Thanks for your reply.

There was no error note in dmesg about the kernel failing to load the firmware. - So I assume I used the correct firmware file. (got that out of the way -  :Smile:  )

I've researched your questions and found out that it doesn't matter if I use X11 or not, the screen doesn't recover.

And I can't see any backlighting so the display seem to be completly turned off.

But it seems like the system doesn't notice that it can't turn the display back on - There is no error message in the logs (after I've rebootet the system). (as far as I can see)

Do you have any tip for me, how I could fix that?

----------

## mrabe89

Sth. happend just now.

I executed startx after the display had turned off - and nothing happend.

But after 10 Minutes, I saw that die display flashed lightly.
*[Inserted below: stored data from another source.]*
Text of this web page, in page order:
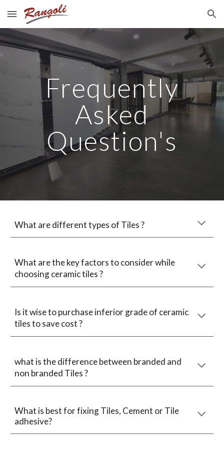
Skip to main content Skip to navigation
Frequently
Asked
Question's
What are different types of Tiles ?
What are the key factors to consider while
choosing ceramic tiles ?
Is it wise to purchase inferior grade of ceramic
tiles to save cost ?
what is the difference between branded and
non branded Tiles ?
What is best for fixing Tiles, Cement or Tile
adhesive?
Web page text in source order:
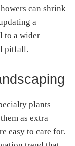
can shrink
a
to a wider
pitfall.
plants
as extra
easy to care for.
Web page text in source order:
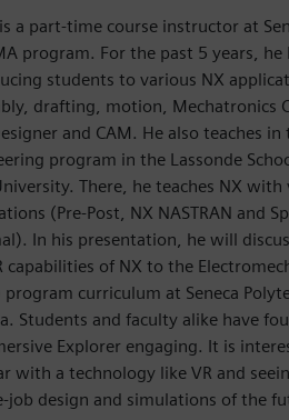
a part-time course instructor at
program. For the past 5 years, he
students to various NX
drafting, motion, Mechatronics
and CAM. He also teaches in
program in the Lassonde
There, he teaches NX with
(Pre-Post, NX NASTRAN and
In his presentation, he will
capabilities of NX to the
program curriculum at Seneca
Students and faculty alike have
Explorer engaging. It is
with a technology like VR and
job design and simulations of the
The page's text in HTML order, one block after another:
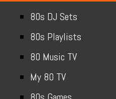
80s DJ Sets
80s Playlists
80 Music TV
My 80 TV
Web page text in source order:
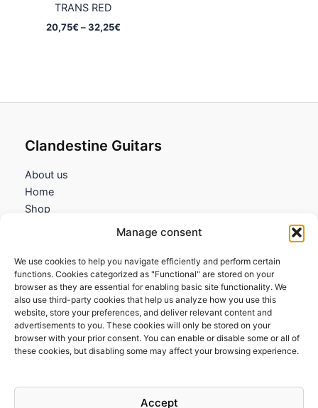
Manage consent
We use cookies to help you navigate efficiently and perform certain
functions. Cookies categorized as "Functional" are stored on your
browser as they are essential for enabling basic site functionality. We
also use third-party cookies that help us analyze how you use this
website, store your preferences, and deliver relevant content and
advertisements to you. These cookies will only be stored on your
browser with your prior consent. You can enable or disable some or all of
these cookies, but disabling some may affect your browsing experience.
Accept
TRANS RED
20,75€ – 32,25€Price
Clandestine Guitars
About us
Home
Shop
Information
Terms and Conditions
Cookies policy
Privacy Policy
Returns & Exchanges
FAQs
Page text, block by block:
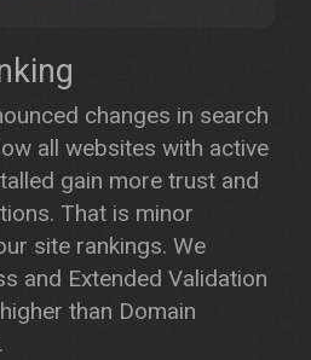
changes in search
all websites with active
gain more trust and
That is minor
site rankings. We
and Extended Validation
than Domain
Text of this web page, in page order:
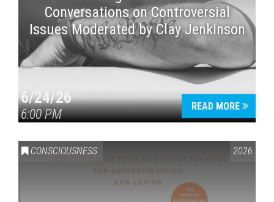
Conversations on Controversial
Issues Moderated by Clay Jenkinson
6/24/26
6:00 PM
READ MORE
CONSCIOUSNESS 2026
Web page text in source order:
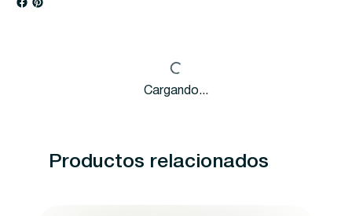
Cargando...
Productos relacionados
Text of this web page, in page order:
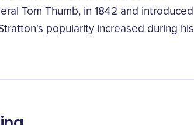
Tom Thumb, in 1842 and introduced
popularity increased during his
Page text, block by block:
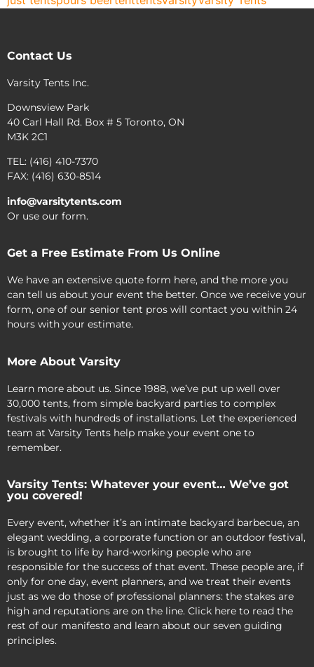
Contact Us
Varsity Tents Inc.
Downsview Park
40 Carl Hall Rd. Box # 5 Toronto, ON
M3K 2C1
TEL: (416) 410-7370
FAX: (416) 630-8514
info@varsitytents.com
Or use our form.
Get a Free Estimate From Us Online
We have an extensive quote form here, and the more you
can tell us about your event the better. Once we receive your
form, one of our senior tent pros will contact you within 24
hours with your estimate.
More About Varsity
Learn more about us. Since 1988, we’ve put up well over
30,000 tents, from simple backyard parties to complex
festivals with hundreds of installations. Let the experienced
team at Varsity Tents help make your event one to
remember.
Varsity Tents: Whatever your event… We’ve got
you covered!
Every event, whether it’s an intimate backyard barbecue, an
elegant wedding, a corporate function or an outdoor festival,
is brought to life by hard-working people who are
responsible for the success of that event. These people are, if
only for one day, event planners, and we treat their events
just as we do those of professional planners: the stakes are
high and reputations are on the line. Click here to read the
rest of our manifesto and learn about our seven guiding
principles.
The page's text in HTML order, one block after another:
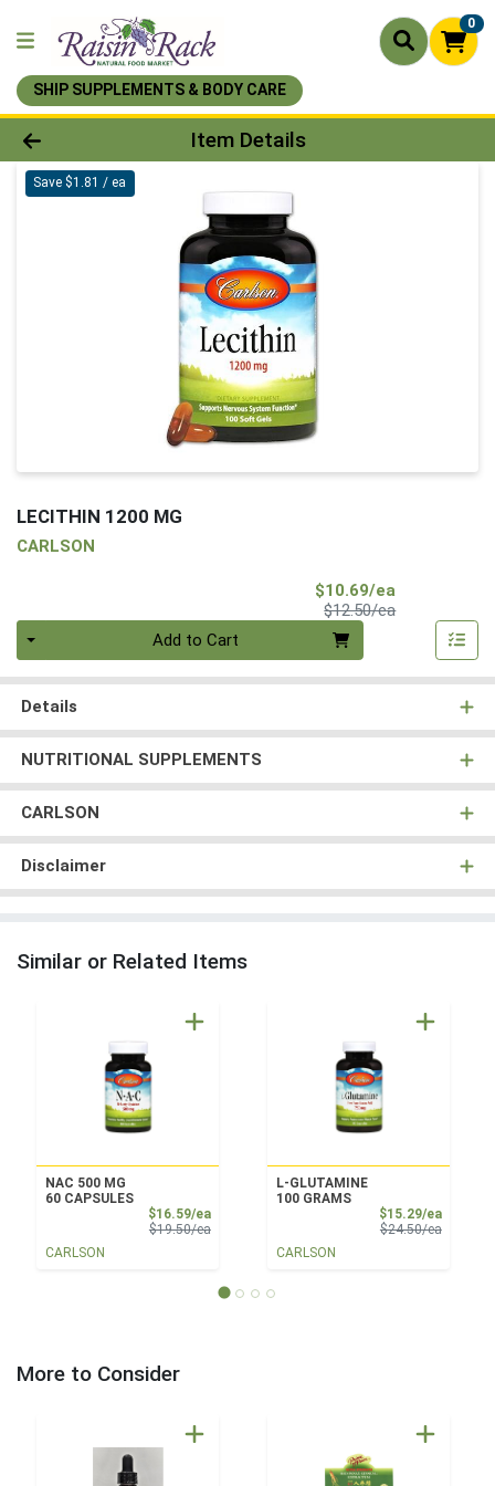
0
SHIP SUPPLEMENTS & BODY CARE
Product Details Page
Item Details
Save $1.81 / ea
LECITHIN 1200 MG
CARLSON
$10.69/ea
$12.50/eaProduct Price
Add to Cart
Details
NUTRITIONAL SUPPLEMENTS
CARLSON
Disclaimer
Similar or Related Items
NAC 500 MG
60 CAPSULES
$16.59/eaSale Price
$19.50/eaProduct Price
CARLSON
L-GLUTAMINE
100 GRAMS
$15.29/eaSale
$24.50/eaProduct
CARLSON
More to Consider
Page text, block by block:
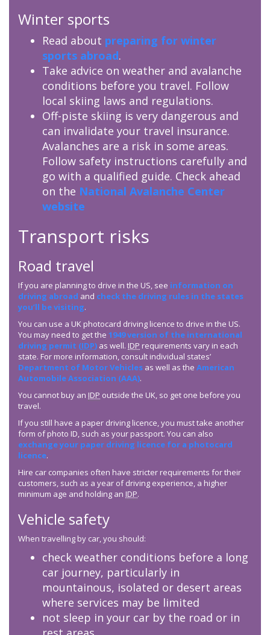
Winter sports
Read about preparing for winter
sports abroad.
Take advice on weather and avalanche
conditions before you travel. Follow
local skiing laws and regulations.
Off-piste skiing is very dangerous and
can invalidate your travel insurance.
Avalanches are a risk in some areas.
Follow safety instructions carefully and
go with a qualified guide. Check ahead
on the National Avalanche Center
website
Transport risks
Road travel
If you are planning to drive in the US, see information on
driving abroad and check the driving rules in the states
you’ll be visiting.
You can use a UK photocard driving licence to drive in the US.
You may need to get the 1949 version of the international
driving permit (IDP) as well. IDP requirements vary in each
state. For more information, consult individual states’
Department of Motor Vehicles as well as the American
Automobile Association (AAA).
You cannot buy an IDP outside the UK, so get one before you
travel.
If you still have a paper driving licence, you must take another
form of photo ID, such as your passport. You can also
exchange your paper driving licence for a photocard
licence.
Hire car companies often have stricter requirements for their
customers, such as a year of driving experience, a higher
minimum age and holding an IDP.
Vehicle safety
When travelling by car, you should:
check weather conditions before a long
car journey, particularly in
mountainous, isolated or desert areas
where services may be limited
not sleep in your car by the road or in
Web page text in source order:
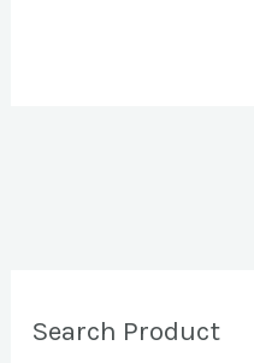
Search Product
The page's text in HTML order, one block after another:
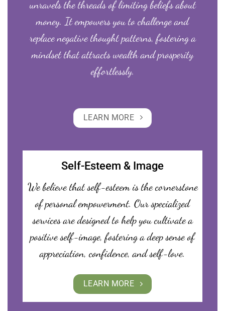
unravels the threads of limiting beliefs about
money. It empowers you to challenge and
replace negative thought patterns, fostering a
mindset that attracts wealth and prosperity
effortlessly.
LEARN MORE
Self-Esteem & Image
We believe that self-esteem is the cornerstone
of personal empowerment. Our specialized
services are designed to help you cultivate a
positive self-image, fostering a deep sense of
appreciation, confidence, and self-love.
LEARN MORE
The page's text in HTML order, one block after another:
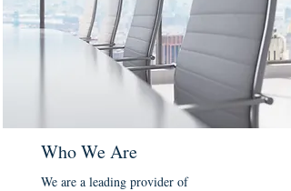
Who We Are
We are a leading provider of
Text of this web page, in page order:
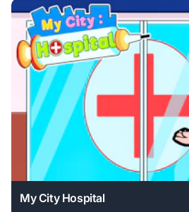
My City Hospital
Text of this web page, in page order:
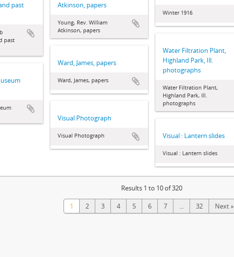
past
past
Atkinson, papers
Young, Rev. William
Atkinson, papers
Winter 1916
Water Filtration Plant,
Highland Park, Ill.
photographs
Water Filtration Plant,
Highland Park, Ill.
photographs
Ward, James, papers
Ward, James, papers
Visual Photograph
Visual Photograph Visual : Lantern slides
Visual : Lantern slides
Results 1 to 10 of 320
1 2 3 4 5 6 7 ... 32 Next »
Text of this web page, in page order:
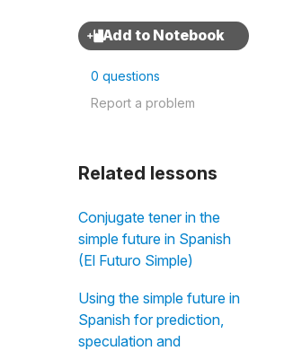
0 questions
Report a problem
Related lessons
Conjugate tener in the
simple future in Spanish
(El Futuro Simple)
Using the simple future in
Spanish for prediction,
speculation and
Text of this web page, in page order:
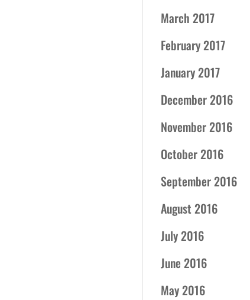
March 2017
February 2017
January 2017
December 2016
November 2016
October 2016
September 2016
August 2016
July 2016
June 2016
May 2016
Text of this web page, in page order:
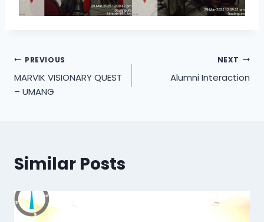
Post
navigation
PREVIOUS
MARVIK VISIONARY QUEST
– UMANG
NEXT
Alumni Interaction
Similar Posts
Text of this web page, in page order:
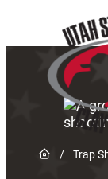
Link to Home
/ Trap
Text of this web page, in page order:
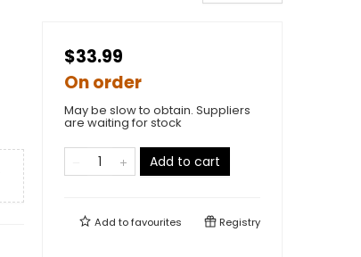
$33.99
On order
May be slow to obtain. Suppliers
are waiting for stock
Add to cart
Add tofavourites Registry
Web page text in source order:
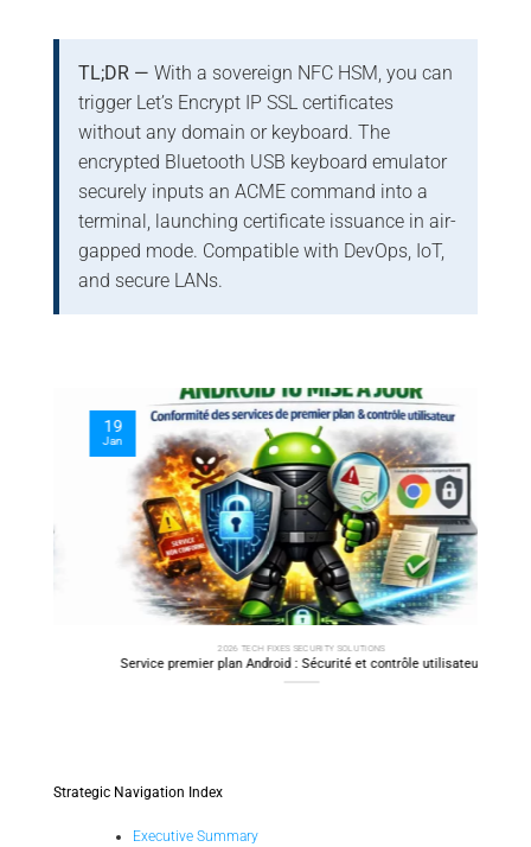
TL;DR — With a sovereign NFC HSM, you can
trigger Let’s Encrypt IP SSL certificates
without any domain or keyboard. The
encrypted Bluetooth USB keyboard emulator
securely inputs an ACME command into a
terminal, launching certificate issuance in air-
gapped mode. Compatible with DevOps, IoT,
and secure LANs.
2026 TECH FIXES SECURITY SOLUTIONS
Service premier plan Android : Sécurité et contrôle utilisateur
Strategic Navigation Index
Executive Summary

And the display came back on (after I pressed a key).

Perhaps this information is of value to you. - Thanks again for your help.

----------

## mrabe89

I still have the same problem   :Sad: 

Does anybody have a hint for me how to fix this?

----------

## Kolhell

I had a girlfriend with a similar issue a while back on her Thinkpad T60.  She ran Linux Mint, and most of the time when it was suspended or the screen shut off to conserve power the display would not wake properly.  IIRC it had something to do with the ACPI support, but basically I found that pressing Fn+pgup or whatever increases the brightness on the display would pop it back on and called it "good enough."

Hope this helps.

----------

## mrabe89

Thanks for the hint - Unfortunately, that didn't help either.

Can I somehow turn the ACPI off, so my Display doesn't get turn off in the first place?

----------

## Hu

Disabling ACPI on any recent hardware is a bad idea.  Important system power management functions are routed through ACPI.  Disabling it will have consequences ranging from loss of power management and possibly loss of the ability to use S3.  This would technically solve your problem, by way of preventing you from suspending, so that you cannot have the monitor (or the rest of the machine) enter a low power state.

----------

## mrabe89

So - can I disable it just for the monitor and keep the rest?

----------

## Hu

I doubt it.  You may need to seek the assistance of kernel maintainers who can walk you through how to extract detailed information about why this is happening.

----------

## Erdie

Interesting issue, I am running a thinkpad T60 with the same problem here.  But his only happens, when the screen backlight switch off in the console mode, which means after pressing ALT-F1,2,3 ..

If it is dark, i can get it working anymore unless I reboot the machine. I did not found a solution up to now, even a kernel update did not fix it. Currently running gentoo-sources 3.10.7. But it did not try the Fn-PgUp method, will check this soon.

Because of this issue I do not use console anymore, only the commandline windows under X.

----------